By Rabbi Josh Wander
The morning routine in Israel has acquired a strange new rhythm. Coffee. News. Weather. Sirens.
“Partly cloudy today with a chance of ballistic missiles.”
And somehow, almost unbelievably, life goes on.
Of course, no one takes the warnings lightly. When the alerts sound, people move quickly to safe rooms and shelters. Parents gather their children. Doors close. Phones light up with messages. The procedures are followed carefully. Israel has learned, often the hard way, that vigilance saves lives.
But something deeper has happened over the years. Beneath the tension, beneath the alerts and the headlines, there is an almost quiet expectation — an assumption that somehow things will work out.
That the missiles will be intercepted.
That the damage will be limited. That tomorrow morning we will wake up again and read about yet another miracle.
And that may be the most remarkable part of living here: the miracles themselves have begun to feel… ordinary.

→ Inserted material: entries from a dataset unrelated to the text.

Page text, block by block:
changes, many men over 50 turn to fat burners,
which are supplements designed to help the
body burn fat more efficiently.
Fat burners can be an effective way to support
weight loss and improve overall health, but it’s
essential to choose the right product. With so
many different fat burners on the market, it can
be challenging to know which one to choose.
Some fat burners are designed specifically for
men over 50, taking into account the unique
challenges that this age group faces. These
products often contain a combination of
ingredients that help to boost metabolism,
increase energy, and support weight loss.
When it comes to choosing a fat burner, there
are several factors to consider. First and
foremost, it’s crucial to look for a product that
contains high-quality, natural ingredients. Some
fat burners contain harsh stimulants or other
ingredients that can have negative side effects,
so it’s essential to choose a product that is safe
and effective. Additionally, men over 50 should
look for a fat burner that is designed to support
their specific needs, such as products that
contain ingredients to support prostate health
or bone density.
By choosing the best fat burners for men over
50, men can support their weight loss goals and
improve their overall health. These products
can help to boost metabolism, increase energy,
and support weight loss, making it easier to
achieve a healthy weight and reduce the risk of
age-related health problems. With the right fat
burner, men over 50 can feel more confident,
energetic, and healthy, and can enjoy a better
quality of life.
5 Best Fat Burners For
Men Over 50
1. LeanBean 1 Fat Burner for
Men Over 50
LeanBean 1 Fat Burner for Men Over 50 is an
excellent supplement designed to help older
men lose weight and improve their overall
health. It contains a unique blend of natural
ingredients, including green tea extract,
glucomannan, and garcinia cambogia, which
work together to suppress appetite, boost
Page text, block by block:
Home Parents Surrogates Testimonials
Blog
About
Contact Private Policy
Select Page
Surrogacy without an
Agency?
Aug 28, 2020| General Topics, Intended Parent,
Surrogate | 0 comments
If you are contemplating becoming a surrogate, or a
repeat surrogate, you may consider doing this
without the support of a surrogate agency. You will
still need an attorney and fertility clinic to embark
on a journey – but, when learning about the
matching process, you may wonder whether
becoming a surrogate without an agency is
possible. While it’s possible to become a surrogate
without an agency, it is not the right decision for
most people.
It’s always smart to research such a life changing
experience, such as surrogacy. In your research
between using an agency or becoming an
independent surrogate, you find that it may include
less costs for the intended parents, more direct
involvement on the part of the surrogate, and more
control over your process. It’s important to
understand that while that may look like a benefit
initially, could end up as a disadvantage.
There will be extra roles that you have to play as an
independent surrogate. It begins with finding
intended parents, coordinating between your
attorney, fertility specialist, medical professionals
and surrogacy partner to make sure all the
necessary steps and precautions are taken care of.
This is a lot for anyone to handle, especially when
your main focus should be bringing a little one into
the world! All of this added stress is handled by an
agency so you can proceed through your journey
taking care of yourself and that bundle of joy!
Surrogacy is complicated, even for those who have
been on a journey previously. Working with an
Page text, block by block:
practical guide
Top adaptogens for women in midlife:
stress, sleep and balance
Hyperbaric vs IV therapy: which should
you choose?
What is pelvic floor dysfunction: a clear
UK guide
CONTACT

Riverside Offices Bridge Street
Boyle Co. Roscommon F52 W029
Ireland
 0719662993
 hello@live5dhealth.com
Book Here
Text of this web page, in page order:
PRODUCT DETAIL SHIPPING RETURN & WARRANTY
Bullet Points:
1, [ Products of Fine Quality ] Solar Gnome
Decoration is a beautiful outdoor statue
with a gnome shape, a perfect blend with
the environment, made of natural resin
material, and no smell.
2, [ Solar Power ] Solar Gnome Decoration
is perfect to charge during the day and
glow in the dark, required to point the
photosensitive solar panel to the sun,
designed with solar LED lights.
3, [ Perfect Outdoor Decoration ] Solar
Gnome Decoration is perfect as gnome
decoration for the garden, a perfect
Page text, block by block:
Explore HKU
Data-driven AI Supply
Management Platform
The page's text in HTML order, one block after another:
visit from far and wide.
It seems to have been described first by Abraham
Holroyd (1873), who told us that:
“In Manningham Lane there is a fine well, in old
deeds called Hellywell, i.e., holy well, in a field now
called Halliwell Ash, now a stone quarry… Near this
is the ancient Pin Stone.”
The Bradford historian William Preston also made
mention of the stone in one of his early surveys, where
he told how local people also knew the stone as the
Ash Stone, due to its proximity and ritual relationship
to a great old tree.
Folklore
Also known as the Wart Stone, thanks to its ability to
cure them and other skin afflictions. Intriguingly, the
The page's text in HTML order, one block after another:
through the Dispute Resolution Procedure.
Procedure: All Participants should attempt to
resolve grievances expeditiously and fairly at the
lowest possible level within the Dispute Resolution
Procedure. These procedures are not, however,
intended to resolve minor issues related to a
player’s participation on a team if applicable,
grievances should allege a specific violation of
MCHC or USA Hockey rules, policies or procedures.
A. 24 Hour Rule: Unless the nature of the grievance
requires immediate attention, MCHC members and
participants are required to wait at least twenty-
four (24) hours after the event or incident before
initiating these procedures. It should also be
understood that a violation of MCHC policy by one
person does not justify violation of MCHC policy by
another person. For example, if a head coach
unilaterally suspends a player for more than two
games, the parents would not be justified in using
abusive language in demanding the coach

This is a common human phenomenon. The mind adapts quickly to repetition. What once shocked us slowly becomes routine. The extraordinary fades into the background of daily life.
Take the simplest example. Plant a tiny seed in the ground. Add water. Wait. Out of the soil emerges a massive tree — roots digging into the earth, branches stretching toward the sky, leaves converting sunlight into life itself.

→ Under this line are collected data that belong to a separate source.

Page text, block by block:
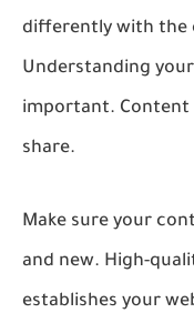
differently with the
Understanding
important. Content
share.
Make sure your
and new. High-
establishes your
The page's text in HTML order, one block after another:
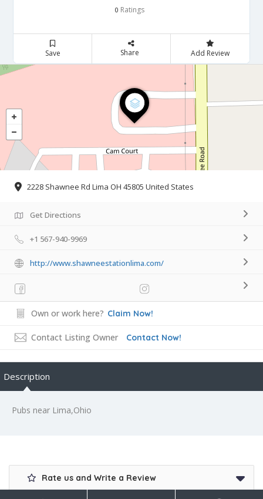
0 Ratings
Save Share Add Review
2228 Shawnee Rd Lima OH 45805 United States
Get Directions
+1 567-940-9969
http://www.shawneestationlima.com/
Own or work here? Claim Now!
Contact Listing Owner Contact Now!
Description
Pubs near Lima,Ohio
Rate us and Write a Review
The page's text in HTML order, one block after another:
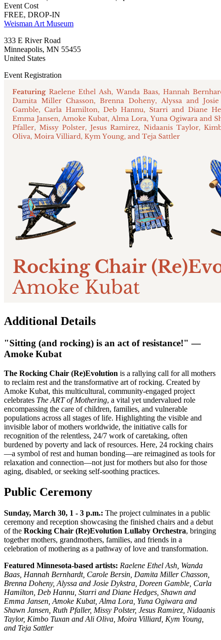
Event Cost
FREE, DROP-IN
Weisman Art Museum
333 E River Road
Minneapolis, MN 55455
United States
Event Registration
Additional Details
"Sitting (and rocking) is an act of resistance!" —
Amoke Kubat
The Rocking Chair (Re)Evolution is a rallying call for all mothers
to reclaim rest and the transformative art of rocking. Created by
Amoke Kubat, this multicultural, community-engaged project
celebrates The ART of Mothering, a vital yet undervalued role
encompassing the care of children, families, and vulnerable
populations across all stages of life. Highlighting the visible and
invisible labor of mothers worldwide, the initiative calls for
recognition of the relentless, 24/7 work of caretaking, often
burdened by poverty and lack of resources. Here, 24 rocking chairs
—a symbol of rest and human bonding—are reimagined as tools for
relaxation and connection—not just for mothers but also for those
aging, disabled, or seeking self-soothing practices.
Public Ceremony
Sunday, March 30, 1 - 3 p.m.: The project culminates in a public
ceremony and reception showcasing the finished chairs and a debut
of the Rocking Chair (Re)Evolution Lullaby Orchestra, bringing
together mothers, grandmothers, families, and friends in a
celebration of mothering as a pathway of love and transformation.
Featured Minnesota-based artists: Raelene Ethel Ash, Wanda
Baas, Hannah Bernhardt, Carole Bersin, Damita Miller Chasson,
Brenna Doheny, Alyssa and Josie Dykstra, Doreen Gamble, Carla
Hamilton, Deb Hannu, Starri and Diane Hedges, Shawn and
Emma Jansen, Amoke Kubat, Alma Lora, Yuna Ogiwara and
Shawn Jansen, Ruth Pfaller, Missy Polster, Jesus Ramirez, Nidaanis
Taylor, Kimbo Tuxan and Ali Oliva, Moira Villiard, Kym Young,
and Teja Sattler
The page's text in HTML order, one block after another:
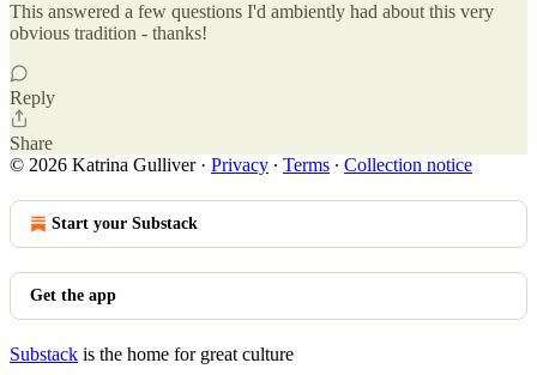
This answered a few questions I'd ambiently had about this very
obvious tradition - thanks!
Reply
Share
© 2026 Katrina Gulliver· Privacy ∙ Terms ∙ Collection notice
Start your Substack
Get the app
Substack is the home for great culture
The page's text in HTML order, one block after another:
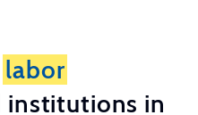
labor
institutions in
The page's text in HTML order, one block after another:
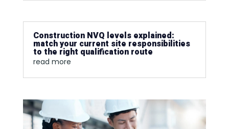
Construction NVQ levels explained:
match your current site responsibilities
to the right qualification route
read more

If someone had never seen this process before, they would stand there in astonishment. It would appear almost supernatural. But because we see it constantly, we call it “nature” and move on.
The same is true when a child is born. Anyone who has held a newborn knows that they are witnessing something staggering. A new consciousness entering the world. A new soul breathing its first breath.
And yet within days, sometimes hours, we begin speaking about it casually. Life resumes. The miracle becomes normal. This pattern repeats itself everywhere — including in the realm of the spiritual.
Israel’s first prime minister, David Ben-Gurion, once said something that sounds paradoxical but is profoundly true:
“In Israel, in order to be a realist, you must believe in miracles.”
He understood that the survival of the Jewish people — and especially the survival of the Jewish state — cannot be explained by conventional logic alone. Again and again history here seems to bend in improbable ways.
But perhaps the greater challenge is not recognizing miracles when they occur once. The greater challenge is recognizing them when they occur every day.
The Torah itself anticipates this problem. One of the commandments connected to the Temple is מורא מקדש — Moreh HaMikdash, the obligation to approach the Mikdash with awe and reverence. Even today, in the absence of the Temple itself, the Rabbis teach that this sense of awe applies to the place where it once stood — the Temple Mount.
For a Jew who traveled from far away to Jerusalem, perhaps once in a lifetime, or even three times a year during the pilgrimage festivals, this awe would come naturally. The journey alone would build anticipation. The sight of the Temple would overwhelm the senses.
But consider the Kohanim who served there every single day. They witnessed the service constantly. The offerings, the incense, the Divine presence manifest in the Mikdash. What for others was a once-in-a-lifetime encounter was for them daily routine.
Maintaining awe in that environment must have been extraordinarily difficult. When miracles happen every day, the human mind quietly stops seeing them as miracles. And that may be one of the great spiritual challenges of our moment.
Every morning we wake up and read the reports. Missiles launched. Interceptions successful. Catastrophe narrowly avoided. Again and again events unfold in ways that seem almost impossible when viewed from the outside.
And yet for those living inside it, the reaction is often a shrug. Another alert. Another interception. Another miracle. Then back to work. Back to school. Back to ordinary life.
Perhaps this is part of human resilience. Societies cannot function if every moment is lived in a state of awe and trembling. But there is also a danger in this adaptation. Because when miracles become routine, we stop recognizing them as miracles at all.
And that, perhaps, is the deeper challenge of living in a time when history itself feels accelerated — when extraordinary events unfold with such frequency that they begin to resemble the ordinary rhythm of the day. The forecast tomorrow will probably look similar.
Partly cloudy.
A chance of sirens.
And, if we are fortunate, another quiet miracle.